Удерживал меня не страх, не осознание своей вины, но простое понимание того, что в таком случае я свалю приумноженные мучения моей мучительной жизни на того человека, которого больше всего люблю. И хотя я знал, что в нормальной жизни так и бывает, что люди передают друг другу чувства, полученные от других, но меня каким-то образом волновало кажущееся сверхчеловеческим моральное задание: я не должен так поступать. Я должен не оставлять этому человеку свои мучения, но вынести их, не дрогнув ни единым мускулом. До самой смерти. Потому что я все же надеялся на то, что умру. Но поскольку ни убить себя, ни умереть я не мог, приходилось работать. Работа означала, что я в полуобморочном состоянии писал гладкие, уверенные, спокойные фразы, такие фразы, в которых ни смысл, ни здраво расставленные знаки препинания не передавали ничего из моих подлинных чувств, так что передо мной снова вставала жгучая мысль: я должен себя убить.
Я бился в этом беличьем колесе долгие годы, до тридцати лет.
В эти долгие годы, с постепенностью, почти незаметной для меня самого, я выработал своеобразную систему пунктуации.
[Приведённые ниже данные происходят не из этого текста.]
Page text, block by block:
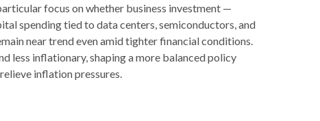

Прежде всего, я отказался от общепринятых знаков для выделения прямой речи, и это привело к тому, что я должен был использовать запятые отличным от обыкновенного способом, и поскольку я не считал уместным чрезмерное использование восклицательных и вопросительных знаков, но склонялся к тому, что на вопрос или восклицание я должен указывать внутренними средствами самого предложения, без всяких специальных знаков, а большого количества запятых не хотел, потому что монотонность и так отталкивала меня, — я ограничивался простыми нераспространенными предложениями. Сегодня я сказал бы, что вернулся к древнейшей форме выражения. Разумеется, надо отдать себе ясный отчет в том, что именно человек выражает. Узлы страха, комья в груди и в желудке. Мне нужно было выразить простейшие вещи. Например, отважиться назвать столом — стол, который, вполне возможно, другие тоже считают столом, хотя я знаю, что слово «стол» — всего лишь понятийное вспомогательное средство, указывающее на морфологическую тождественность всех столоподобных предметов, которые можно обнаружить в мире, и оно совершенно не способно выразить особенности моего стола. Не помогают в этом случае и определения, потому что ситуация с определениями та же самая. Вопросы, способные показаться глупыми, становятся жизненно важными в такие эпохи, когда универсальность некоторой культуры доказывается уже лишь универсальностью ее ненадежности и шаткости. Если бы я сформулировал все это как вопрос или как восклицание, то поневоле передоверил бы мысль другим — знакам. Я выплевывал узлы и комья в изъявительном наклонении. Мои рядоположенные высказывания, в свою очередь, создавали тексту такое тело, которое получало свою форму и внутреннюю, интеллектуальную структуру уже не от пунктуации, применяемой с автоматизмом хорошего ученика, но от способа сочинения и ритма высказываний. Я усвоил, что таким образом у фразы появляется ритм, у текста как целого — своеобразное дыхание. Я осознал, что даже пауза размером со вздох выстраивает напряжение между предложениями. С точки зрения читателя, это значит, что он читает не только глазами, но ритмом своего дыхания, а вследствие этого — и кровяным давлением. Паузы и пунктуация непосредственно связаны с физиологией.